We’ve read these books:
The Secret on Ararat
by Tim LaHaye and Bob Phillips
The Heavens Before by Kacy Barnett-Gramckow
Sequel to The Heavens Before – about Nimrod and the Tower of Babel – He Who Lifts the Skies
A Rift in Time by Michael Phillips.
I had the kids watch the video In Search of Noah’s Ark.
It had the same information that was in The Secret on Ararat.
There have been so many people through the years who have seen the Ark on Ararat and have even gone onto the Ark, that it’s hard to believe that we’ve been so deceived to believe that it’s not even there.

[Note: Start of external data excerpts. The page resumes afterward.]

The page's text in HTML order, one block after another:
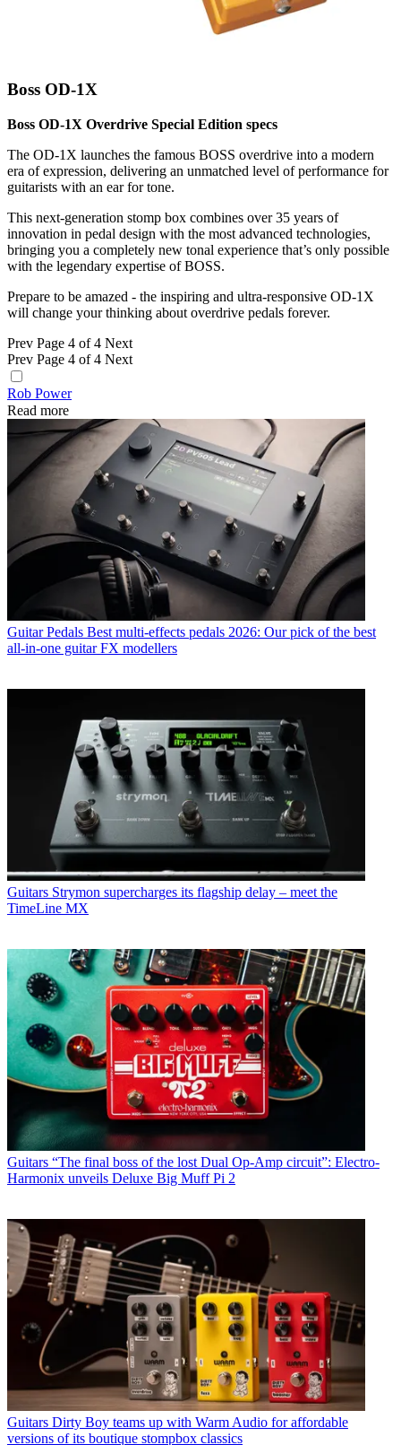
Boss OD-1X
Boss OD-1X Overdrive Special Edition specs
The OD-1X launches the famous BOSS overdrive into a modern
era of expression, delivering an unmatched level of performance for
guitarists with an ear for tone.
This next-generation stomp box combines over 35 years of
innovation in pedal design with the most advanced technologies,
bringing you a completely new tonal experience that’s only possible
with the legendary expertise of BOSS.
Prepare to be amazed - the inspiring and ultra-responsive OD-1X
will change your thinking about overdrive pedals forever.
Prev Page 4 of 4 Next
Prev Page 4 of 4 Next
Rob Power
Read more
Guitar Pedals Best multi-effects pedals 2026: Our pick of the best
all-in-one guitar FX modellers
Guitars Strymon supercharges its flagship delay – meet the
TimeLine MX
Guitars “The final boss of the lost Dual Op-Amp circuit”: Electro-
Harmonix unveils Deluxe Big Muff Pi 2
Guitars Dirty Boy teams up with Warm Audio for affordable
versions of its boutique stompbox classics
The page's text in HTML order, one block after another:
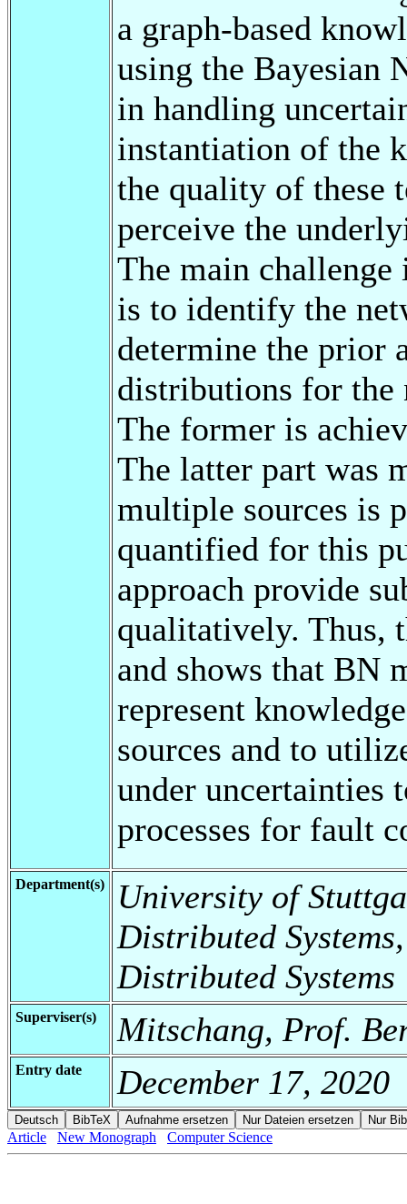
a graph-based
using the Bayesian
in handling
instantiation of the
the quality of these
perceive the
The main
is to identify the
determine the prior
distributions for the
The former is
The latter part was
multiple sources is
quantified for this
approach provide
qualitatively. Thus,
and shows that BN
represent
sources and to
under uncertainties
processes for fault
Department(s)
University of
Distributed
Distributed Systems
Superviser(s) Mitschang, Prof.
Entry date December 17, 2020
Article New Monograph Computer Science

The kids loved reading The Secret on Ararat because it was full of action and suspense. They were begging me to read more chapters. They are also loving The Heavens Before. We have really been immersed in what it must have been like in the Days of Noah. It was awful when every man’s thoughts were evil continually. It’s hard to imagine everybody in the world, except one family, being evil. How God must have grieved. And how sad and frustrated Noah must have felt to be preaching and warning all the time for 120 years and not having any converts, except perhaps for 3 women who became his daughters-in-law. Talk about an unsuccessful man! Or was he unsuccessful? I’d say he was the most successful man of his time! He sure came out on top in the end. He was the only one who survived. And he became the father and grandfather of everybody on Earth. What is the measure of your success? Obedience to what God has told me to do. That’s the measure of my success.
There are so many lessons to learn from these stories in the Old Testament. I’m amazed at the way God leads our studies. Because of our studies of Noah’s Ark, I started reading about the astronaut James Irwin. He led expeditions to Ararat to look for the Ark because of the spiritual experience he had while spending time on the moon. He felt God’s presence there with him on the moon. He came back to Earth with a new mission: to tell everyone that God is real and He loves us and we should be so thankful for this wonderful home He gave us to live on. He felt at home everywhere he went on Earth after his time on the moon.
I wonder if he felt a bit like Noah, though. I think he was pretty well-received in the churches he went to, but I wonder how the scientific world received his message. As skeptical and humanistic as the scientific establishment is, I doubt if they gave him a very warm reception. No matter that he knew as much as they did and more, having been an astronaut, and having been on the moon; they still reject his message and deny the existence of God.
Science was started by Christians. I pray that Christians can take back the ground they have lost and get the funding and the platform they need to make a difference in what is taught in public schools and in the media.
Interesting Penny! Thanks for sharing.
It was so nice to see the sunshine in TN this week?